BEGIN

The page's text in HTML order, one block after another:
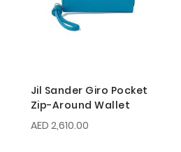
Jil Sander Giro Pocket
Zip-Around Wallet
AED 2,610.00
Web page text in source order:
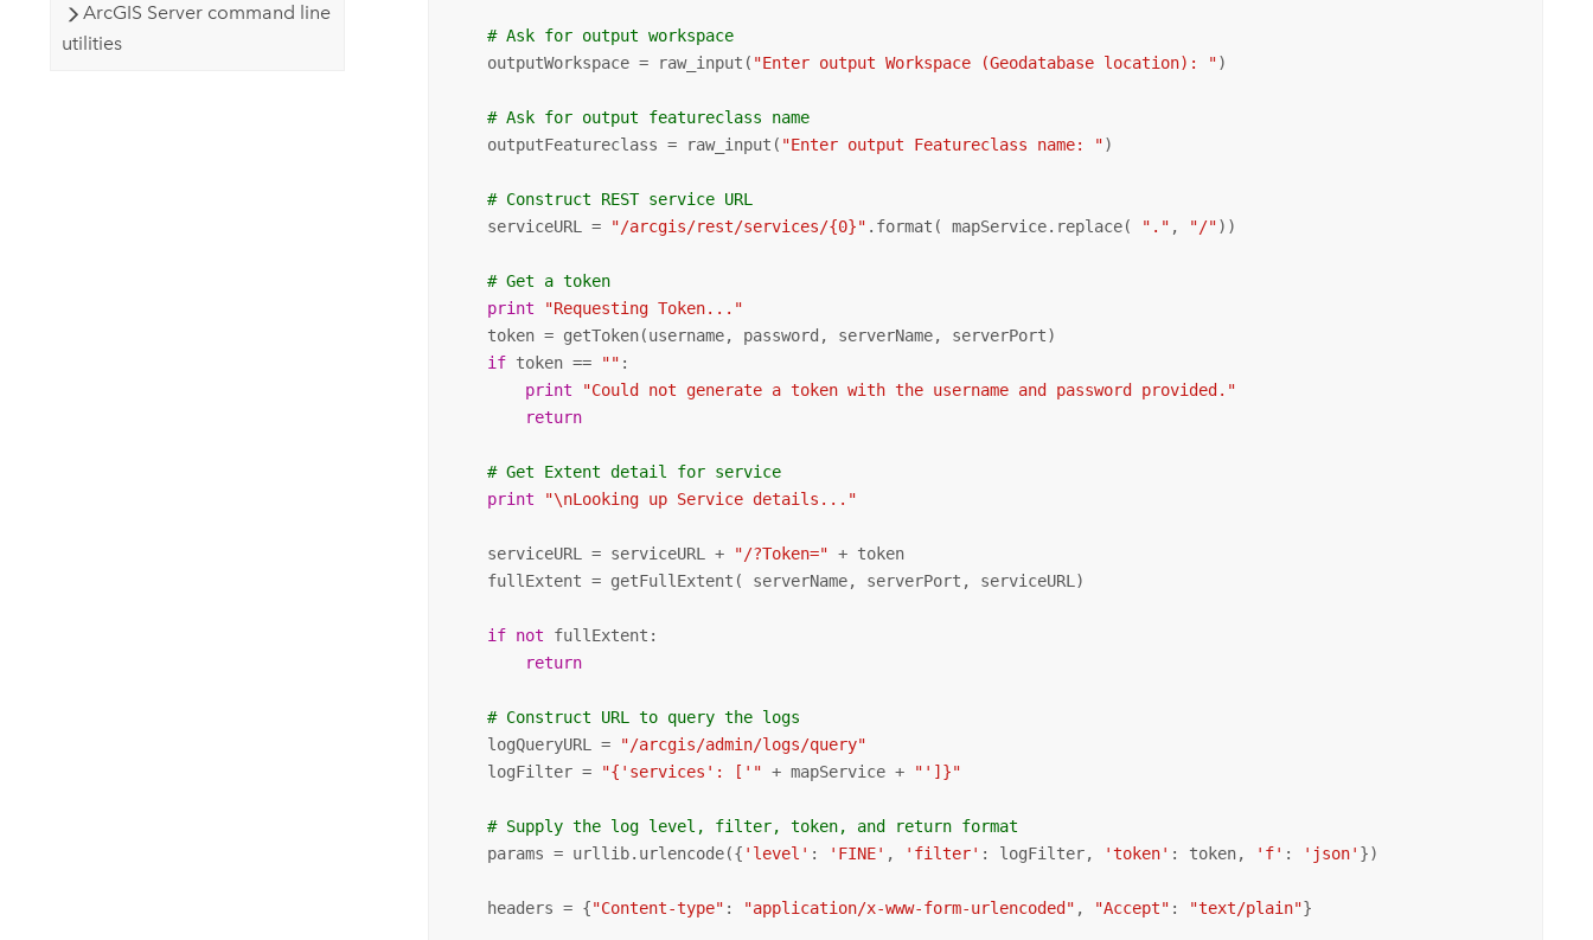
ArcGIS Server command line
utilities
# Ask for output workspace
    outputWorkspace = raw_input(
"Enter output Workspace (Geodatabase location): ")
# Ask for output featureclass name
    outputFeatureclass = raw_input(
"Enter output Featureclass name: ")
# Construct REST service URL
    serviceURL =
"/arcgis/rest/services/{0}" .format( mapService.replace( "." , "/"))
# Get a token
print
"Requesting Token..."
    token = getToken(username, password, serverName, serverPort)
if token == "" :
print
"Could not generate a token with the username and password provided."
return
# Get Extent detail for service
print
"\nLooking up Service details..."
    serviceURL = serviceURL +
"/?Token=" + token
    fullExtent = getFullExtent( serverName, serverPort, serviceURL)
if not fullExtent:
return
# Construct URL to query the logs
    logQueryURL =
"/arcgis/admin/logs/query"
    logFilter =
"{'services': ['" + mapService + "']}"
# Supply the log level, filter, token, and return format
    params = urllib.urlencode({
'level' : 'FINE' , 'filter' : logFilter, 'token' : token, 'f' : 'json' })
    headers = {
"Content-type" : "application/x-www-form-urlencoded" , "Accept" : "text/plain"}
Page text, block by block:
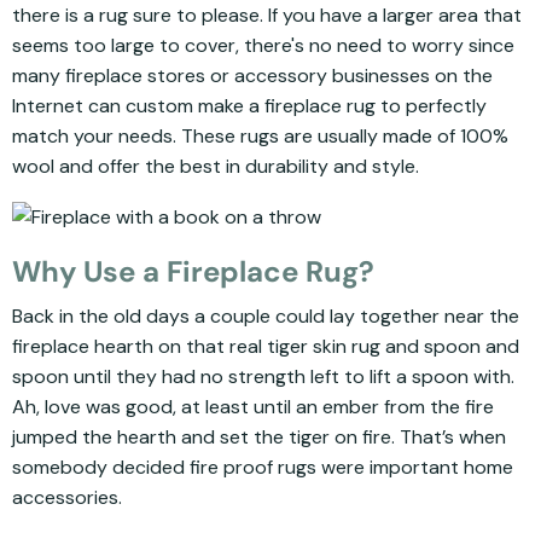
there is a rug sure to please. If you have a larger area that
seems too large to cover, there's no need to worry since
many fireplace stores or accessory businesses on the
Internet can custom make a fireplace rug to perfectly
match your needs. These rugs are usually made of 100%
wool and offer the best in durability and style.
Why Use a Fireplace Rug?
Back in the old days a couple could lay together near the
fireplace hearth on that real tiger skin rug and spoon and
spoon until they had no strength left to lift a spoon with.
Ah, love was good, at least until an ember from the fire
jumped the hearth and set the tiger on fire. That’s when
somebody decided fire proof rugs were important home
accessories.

END

_Instructions to follow_: Give the listing above again in its entirety and exactly; do not include the pictures.

_Written response_:
The page's text in HTML order, one block after another:
Jil Sander Giro Pocket
Zip-Around Wallet
AED 2,610.00
Web page text in source order:
ArcGIS Server command line
utilities
# Ask for output workspace
    outputWorkspace = raw_input(
"Enter output Workspace (Geodatabase location): ")
# Ask for output featureclass name
    outputFeatureclass = raw_input(
"Enter output Featureclass name: ")
# Construct REST service URL
    serviceURL =
"/arcgis/rest/services/{0}" .format( mapService.replace( "." , "/"))
# Get a token
print
"Requesting Token..."
    token = getToken(username, password, serverName, serverPort)
if token == "" :
print
"Could not generate a token with the username and password provided."
return
# Get Extent detail for service
print
"\nLooking up Service details..."
    serviceURL = serviceURL +
"/?Token=" + token
    fullExtent = getFullExtent( serverName, serverPort, serviceURL)
if not fullExtent:
return
# Construct URL to query the logs
    logQueryURL =
"/arcgis/admin/logs/query"
    logFilter =
"{'services': ['" + mapService + "']}"
# Supply the log level, filter, token, and return format
    params = urllib.urlencode({
'level' : 'FINE' , 'filter' : logFilter, 'token' : token, 'f' : 'json' })
    headers = {
"Content-type" : "application/x-www-form-urlencoded" , "Accept" : "text/plain"}
Page text, block by block:
there is a rug sure to please. If you have a larger area that
seems too large to cover, there's no need to worry since
many fireplace stores or accessory businesses on the
Internet can custom make a fireplace rug to perfectly
match your needs. These rugs are usually made of 100%
wool and offer the best in durability and style.
Why Use a Fireplace Rug?
Back in the old days a couple could lay together near the
fireplace hearth on that real tiger skin rug and spoon and
spoon until they had no strength left to lift a spoon with.
Ah, love was good, at least until an ember from the fire
jumped the hearth and set the tiger on fire. That’s when
somebody decided fire proof rugs were important home
accessories.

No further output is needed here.